Sophie didn't have long to make her choice. Marcus's face crumpled in a way that was too human for her to watch without flinching; he stepped back, hands in his pockets, and turned away from Ethan. For a beat of dizziness, Sophie thought he was going to leave—walk into the night and never return. Her knees went weak with the breath she'd been holding for months.
Then, instead, Marcus looked at her—really looked—and in that look was everything: the terror, the desire, the ache. "I can't promise I won't fall," he said. "I can promise I'll be near the edge. If I fall, come—" He stopped, the sentence fracturing.
Sophie moved, closing the space between them so fast it felt reckless. She cupped his face with both hands and kissed him like she meant to anchor him by force. His mouth softened under hers, answering with the raw need of a man who has been close to losing himself. For a blazing second, she felt them both: the man who loved her, the man whose hand had almost closed on Ethan's throat in her room, the man who trembled when he thought of himself.

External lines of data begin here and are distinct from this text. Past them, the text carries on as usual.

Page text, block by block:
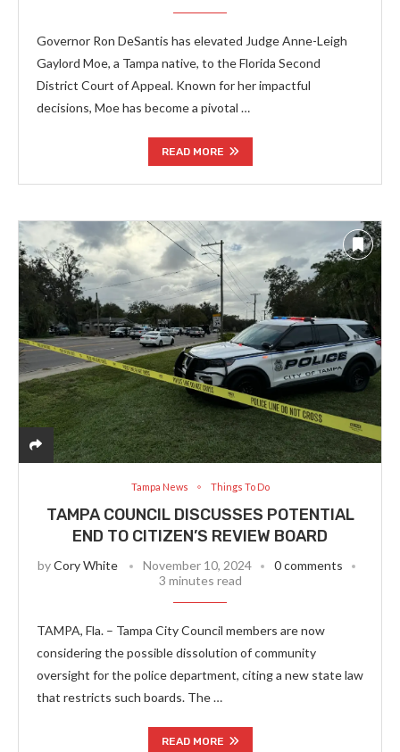
Governor Ron DeSantis has elevated Judge Anne-Leigh
Gaylord Moe, a Tampa native, to the Florida Second
District Court of Appeal. Known for her impactful
decisions, Moe has become a pivotal …
READ MORE
Tampa News Things To Do
TAMPA COUNCIL DISCUSSES POTENTIAL
END TO CITIZEN’S REVIEW BOARD
byCory White November 10, 2024
0 comments
3 minutes read
TAMPA, Fla. – Tampa City Council members are now
considering the possible dissolution of community
oversight for the police department, citing a new state law
that restricts such boards. The …
READ MORE
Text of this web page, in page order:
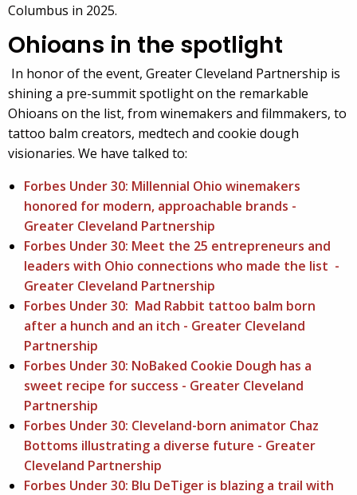
Columbus in 2025.
Ohioans in the spotlight
In honor of the event, Greater Cleveland Partnership is
shining a pre-summit spotlight on the remarkable
Ohioans on the list, from winemakers and filmmakers, to
tattoo balm creators, medtech and cookie dough
visionaries. We have talked to:
Forbes Under 30: Millennial Ohio winemakers
honored for modern, approachable brands -
Greater Cleveland Partnership
Forbes Under 30: Meet the 25 entrepreneurs and
leaders with Ohio connections who made the list -
Greater Cleveland Partnership
Forbes Under 30: Mad Rabbit tattoo balm born
after a hunch and an itch - Greater Cleveland
Partnership
Forbes Under 30: NoBaked Cookie Dough has a
sweet recipe for success - Greater Cleveland
Partnership
Forbes Under 30: Cleveland-born animator Chaz
Bottoms illustrating a diverse future - Greater
Cleveland Partnership
Forbes Under 30: Blu DeTiger is blazing a trail with
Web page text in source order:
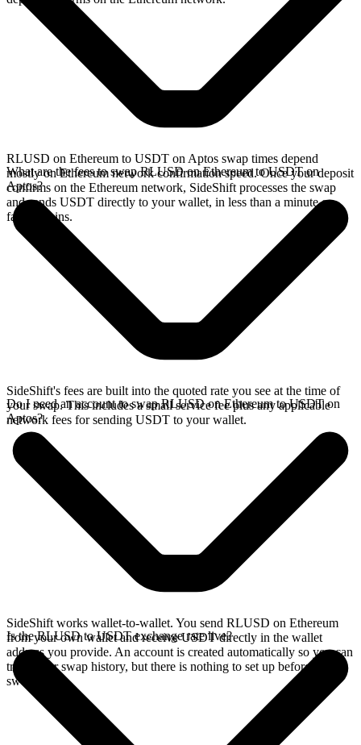
RLUSD on Ethereum to USDT on Aptos swap times depend
mostly on Ethereum network confirmation speed. Once your deposit
confirms on the Ethereum network, SideShift processes the swap
and sends USDT directly to your wallet, in less than a minute on
faster chains.
What are the fees to swap RLUSD on Ethereum to USDT on
Aptos?
SideShift's fees are built into the quoted rate you see at the time of
your swap. This includes a small service fee plus any applicable
network fees for sending USDT to your wallet.
Do I need an account to swap RLUSD on Ethereum to USDT on
Aptos?
SideShift works wallet-to-wallet. You send RLUSD on Ethereum
from your own wallet and receive USDT directly in the wallet
address you provide. An account is created automatically so you can
track your swap history, but there is nothing to set up before you
swap.
Is the RLUSD to USDT exchange rate live?
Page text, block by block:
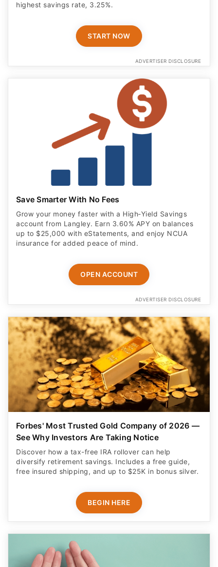
highest savings rate, 3.25%.
START NOW
ADVERTISER DISCLOSURE
Save Smarter With No Fees
Grow your money faster with a High‑Yield Savings
account from Langley. Earn 3.60% APY on balances
up to $25,000 with eStatements, and enjoy NCUA
insurance for added peace of mind.
OPEN ACCOUNT
ADVERTISER DISCLOSURE
Forbes' Most Trusted Gold Company of 2026 —
See Why Investors Are Taking Notice
Discover how a tax-free IRA rollover can help
diversify retirement savings. Includes a free guide,
free insured shipping, and up to $25K in bonus silver.
BEGIN HERE
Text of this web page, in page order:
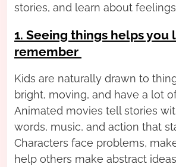
stories, and learn about
1. Seeing things helps you
remember
Kids are naturally drawn to
bright, moving, and have a lot
Animated movies tell stories
words, music, and action that
Characters face problems,
help others make abstract
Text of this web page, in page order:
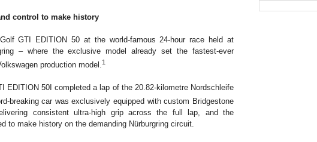
control to make history
GTI EDITION 50 at the world-famous 24-hour race held at
– where the exclusive model already set the fastest-ever
production model.
1
EDITION 50I completed a lap of the 20.82-kilometre Nordschleife
breaking car was exclusively equipped with custom Bridgestone
consistent ultra-high grip across the full lap, and the
to make history on the demanding Nürburgring circuit.
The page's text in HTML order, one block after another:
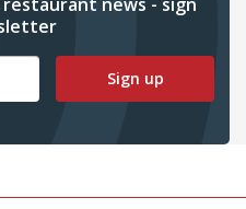
Sign up
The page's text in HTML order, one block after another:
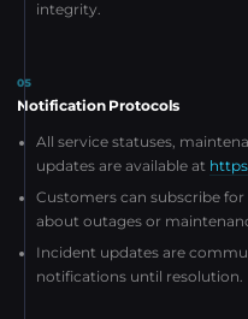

When they broke apart, he turned to Ethan and spat the words none of them could unhear: "I am not yours."
Ethan's grin flickered, the smallness in it paling for a heartbeat. "We'll see," he said, and then he melted back into the darkness, leaving behind the cold where his presence had been.
They stayed on the tracks until dawn, shoulders pressed together, eyes red, the world stupidly beautiful in the way it refused to pause for their suffering. Marcus's fingers were callused and warm around Sophie's; she thought she might bore his shape into her skin if it would make him permanent.
But as the sky lightened, Marcus's phone buzzed with a single message. He read it, and the color completely drained from his face.
Sophie watched him, feeling the way the floor fell away. He didn't need to read it aloud. She saw the shape of the words in the way his jaw clenched, in the way his knuckles went white. The silence after the message pinged was more violent than any shout.
He folded the phone shut and swallowed. "He said… he's coming."
Sophie's hands tightened on his. "We face him."
"We don't stand a chance," Marcus said at first, then steadied himself with a breath. "But maybe… maybe we do. Not alone."
The plan, if it could be called that, was messy and dangerous, built of raw impulses and the little things on which desperate people cling. They would not meet Ethan where he wanted, alone. They would force the light into the places he preferred to hide. They would take witnesses—friends that still believed enough to help, a security camera, a teacher on a late shift. They would turn his theater into exposure.
It was imperfect. It was audacious. It was everything Sophie had left.
When night came again, they were ready—or as ready as two people carrying too much damage could be. Marcus stood with her in the old music shop alley, hood down, face pale but resolute. Sophie's hands didn't tremble; they were steady as iron at his side. They were no longer two fragile things alone but a pair whose halos had been broken into something that might cut.
At the mouth of the alley, a shadow loosened itself and stepped forward. Ethan—cleaner and colder than before—smiled like a man who had been waiting his whole life for this curtain to rise. He clapped once, slow and mocking. "Bravo," he said. "What a spectacular production. Curtain call?"
Marcus didn't flinch. "This ends tonight," he said. His voice carried like a promise.
Ethan's smile widened. "You think so?" He spread his hands, offering them to the night like an invitation. "Prove it."
The first blow began the silence breaking. The night split into sound and there was no going back.